Write each entry out again verbatim, pictures excluded.

##### Records shown

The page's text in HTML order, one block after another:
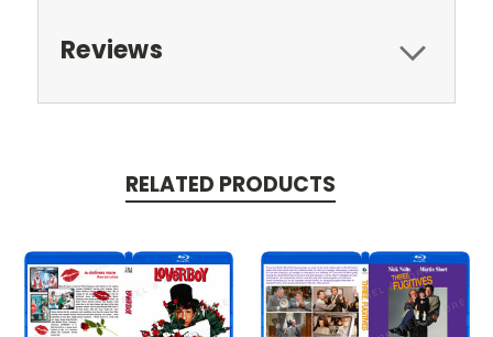
Reviews
RELATED PRODUCTS
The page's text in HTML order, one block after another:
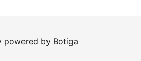
powered by Botiga
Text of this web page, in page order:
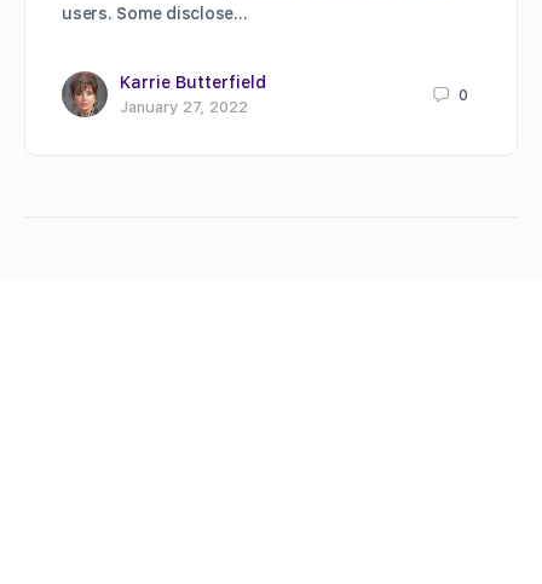
users. Some disclose…
Karrie Butterfield
January 27, 2022
0
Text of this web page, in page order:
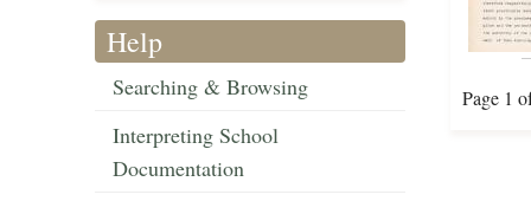
Help
Searching & Browsing
Interpreting School
Documentation
Page 1
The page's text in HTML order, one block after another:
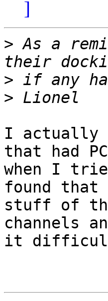
]
> As a
>
>
I actually
that had
when I
found
stuff of
channels
it difficult
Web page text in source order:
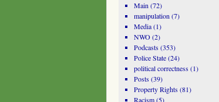
Main (72)
manipulation (7)
Media(1)
NWO(2)
Podcasts(353)
Police State(24)
political correctness(1)
Posts(39)
Property Rights(81)
Racism(5)
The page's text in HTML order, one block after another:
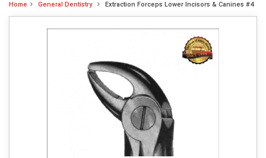
Home General Dentistry Extraction Forceps Lower Incisors & Canines #4
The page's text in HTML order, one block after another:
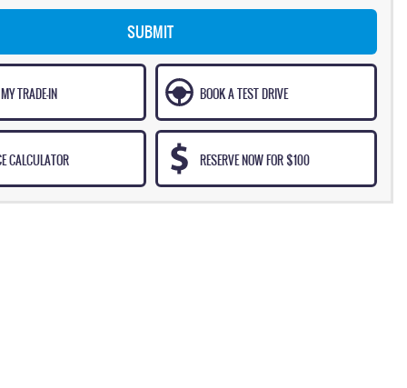
SUBMIT
TRADE-IN BOOK A TEST DRIVE
CALCULATOR RESERVE NOW FOR $100
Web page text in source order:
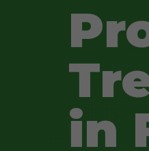
in
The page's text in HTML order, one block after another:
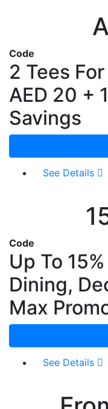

##########

> [Written solution]
The page's text in HTML order, one block after another:
Reviews
RELATED PRODUCTS
The page's text in HTML order, one block after another:
powered by Botiga
Text of this web page, in page order:
users. Some disclose…
Karrie Butterfield
January 27, 2022
0
Text of this web page, in page order:
Help
Searching & Browsing
Interpreting School
Documentation
Page 1
The page's text in HTML order, one block after another:
]
> As a
>
>
I actually
that had
when I
found
stuff of
channels
it difficult
Web page text in source order:
Main (72)
manipulation (7)
Media(1)
NWO(2)
Podcasts(353)
Police State(24)
political correctness(1)
Posts(39)
Property Rights(81)
Racism(5)
The page's text in HTML order, one block after another:
Home General Dentistry Extraction Forceps Lower Incisors & Canines #4
The page's text in HTML order, one block after another:
SUBMIT
TRADE-IN BOOK A TEST DRIVE
CALCULATOR RESERVE NOW FOR $100
Web page text in source order:
in
The page's text in HTML order, one block after another:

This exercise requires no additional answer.